- Information given:
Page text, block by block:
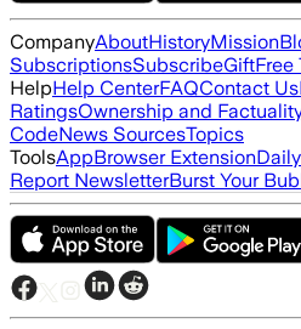
CompanyAboutHistoryMission
SubscriptionsSubscribeGiftFree
HelpHelp CenterFAQContact Us
RatingsOwnership and
CodeNews SourcesTopics
ToolsAppBrowser Extension
Report NewsletterBurst Your
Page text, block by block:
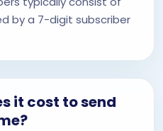
by a 7-digit subscriber
it cost to send
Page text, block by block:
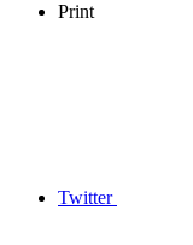
Print
Twitter
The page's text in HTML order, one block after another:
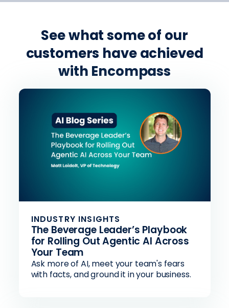
See what some of our
customers have achieved
with Encompass
INDUSTRY INSIGHTS
The Beverage Leader’s Playbook
for Rolling Out Agentic AI Across
Your Team
Ask more of AI, meet your team's fears
with facts, and ground it in your business.
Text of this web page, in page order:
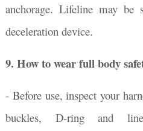
anchorage. Lifeline may be
deceleration device.
9. How to wear full body
- Before use, inspect your
buckles, D-ring and
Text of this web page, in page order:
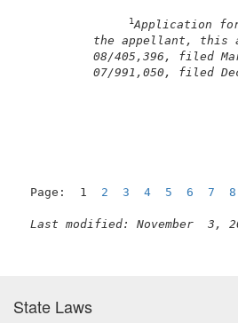
1Application
the appellant, this
08/405,396, filed
07/991,050, filed
Page:  1 2 3 4 5 6 7 8
Last modified: November  3,
State Laws
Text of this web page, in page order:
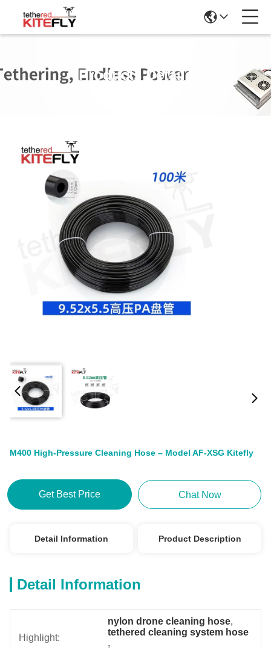
Products Details
M400 High-Pressure Cleaning Hose – Model AF-XSG Kitefly
Get Best Price Chat Now
Detail Information Product Description
Detail Information
Highlight:
nylon drone cleaning hose,
tethered cleaning system hose
,
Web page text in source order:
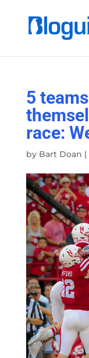
5
race:
by Bart Doan |
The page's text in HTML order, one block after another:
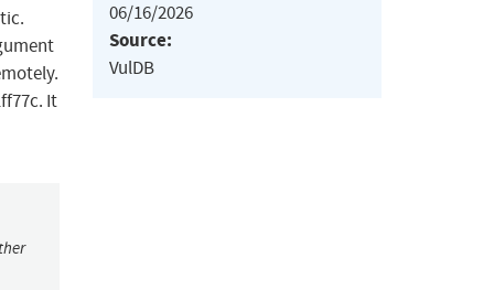
It
06/16/2026
Source:
VulDB
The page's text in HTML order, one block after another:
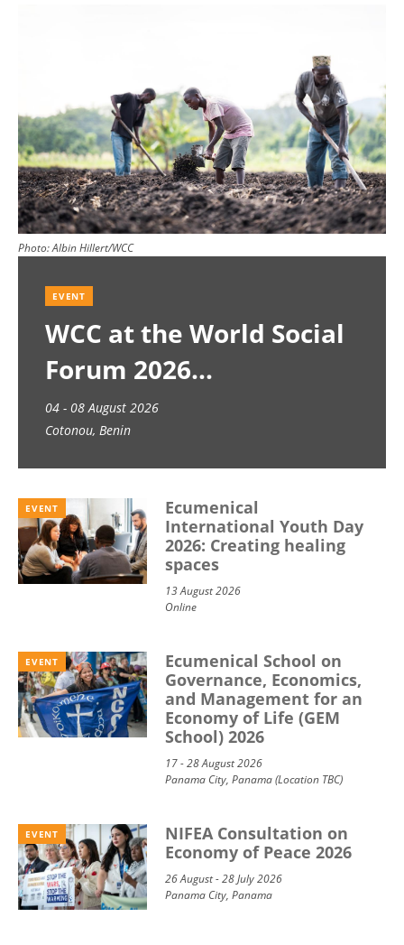
Photo:Albin Hillert/WCC
EVENT
WCC at the World Social
Forum 2026
04 - 08 August 2026
Cotonou, Benin
EVENT
Ecumenical
International Youth Day
2026: Creating healing
spaces
13 August 2026
Online
EVENT
Ecumenical School on
Governance, Economics,
and Management for an
Economy of Life (GEM
School) 2026
17 - 28 August 2026
Panama City, Panama (Location TBC)
EVENT
NIFEA Consultation on
Economy of Peace 2026
26 August - 28 July 2026
Panama City, Panama
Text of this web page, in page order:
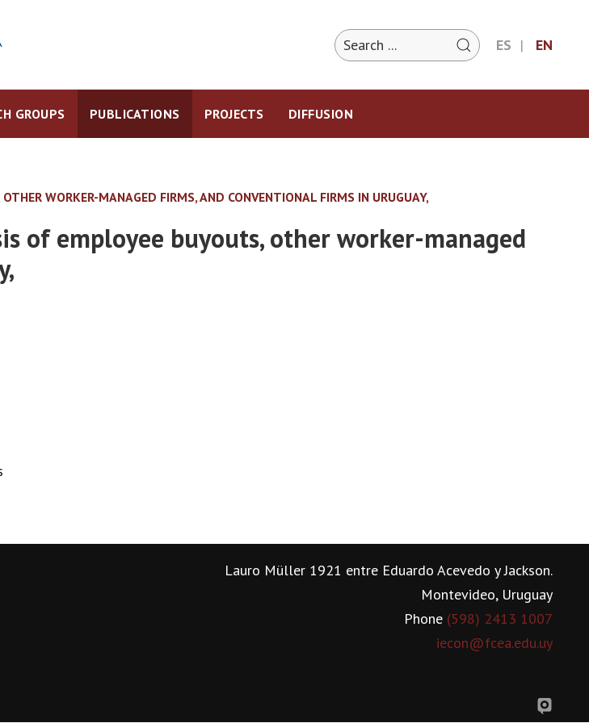
ES EN
GROUPS PUBLICATIONS PROJECTS DIFFUSION
WORKER-MANAGED FIRMS, AND CONVENTIONAL FIRMS IN URUGUAY,
of employee buyouts, other worker-managed
Lauro Müller 1921 entre Eduardo Acevedo y Jackson.
Montevideo, Uruguay
Phone (598) 2413 1007
iecon@fcea.edu.uy
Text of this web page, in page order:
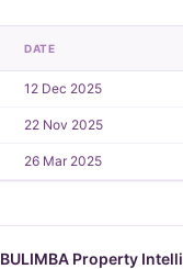
DATE
12 Dec 2025
22 Nov 2025
26 Mar 2025
BULIMBA Property
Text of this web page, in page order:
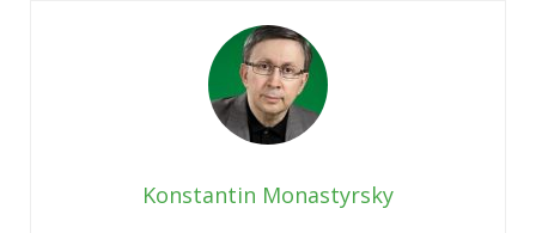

- Task description:
Return every entry word for word, leaving the pictures out.

- Expected answer:
Page text, block by block:
CompanyAboutHistoryMission
SubscriptionsSubscribeGiftFree
HelpHelp CenterFAQContact Us
RatingsOwnership and
CodeNews SourcesTopics
ToolsAppBrowser Extension
Report NewsletterBurst Your
Page text, block by block:
by a 7-digit subscriber
it cost to send
Page text, block by block:
Print
Twitter
The page's text in HTML order, one block after another:
See what some of our
customers have achieved
with Encompass
INDUSTRY INSIGHTS
The Beverage Leader’s Playbook
for Rolling Out Agentic AI Across
Your Team
Ask more of AI, meet your team's fears
with facts, and ground it in your business.
Text of this web page, in page order:
anchorage. Lifeline may be
deceleration device.
9. How to wear full body
- Before use, inspect your
buckles, D-ring and
Text of this web page, in page order:
1Application
the appellant, this
08/405,396, filed
07/991,050, filed
Page:  1 2 3 4 5 6 7 8
Last modified: November  3,
State Laws
Text of this web page, in page order:
Products Details
M400 High-Pressure Cleaning Hose – Model AF-XSG Kitefly
Get Best Price Chat Now
Detail Information Product Description
Detail Information
Highlight:
nylon drone cleaning hose,
tethered cleaning system hose
,
Web page text in source order:
5
race:
by Bart Doan |
The page's text in HTML order, one block after another:
It
06/16/2026
Source:
VulDB
The page's text in HTML order, one block after another:
Photo:Albin Hillert/WCC
EVENT
WCC at the World Social
Forum 2026
04 - 08 August 2026
Cotonou, Benin
EVENT
Ecumenical
International Youth Day
2026: Creating healing
spaces
13 August 2026
Online
EVENT
Ecumenical School on
Governance, Economics,
and Management for an
Economy of Life (GEM
School) 2026
17 - 28 August 2026
Panama City, Panama (Location TBC)
EVENT
NIFEA Consultation on
Economy of Peace 2026
26 August - 28 July 2026
Panama City, Panama
Text of this web page, in page order:
ES EN
GROUPS PUBLICATIONS PROJECTS DIFFUSION
WORKER-MANAGED FIRMS, AND CONVENTIONAL FIRMS IN URUGUAY,
of employee buyouts, other worker-managed
Lauro Müller 1921 entre Eduardo Acevedo y Jackson.
Montevideo, Uruguay
Phone (598) 2413 1007
iecon@fcea.edu.uy
Text of this web page, in page order:
DATE
12 Dec 2025
22 Nov 2025
26 Mar 2025
BULIMBA Property
Text of this web page, in page order:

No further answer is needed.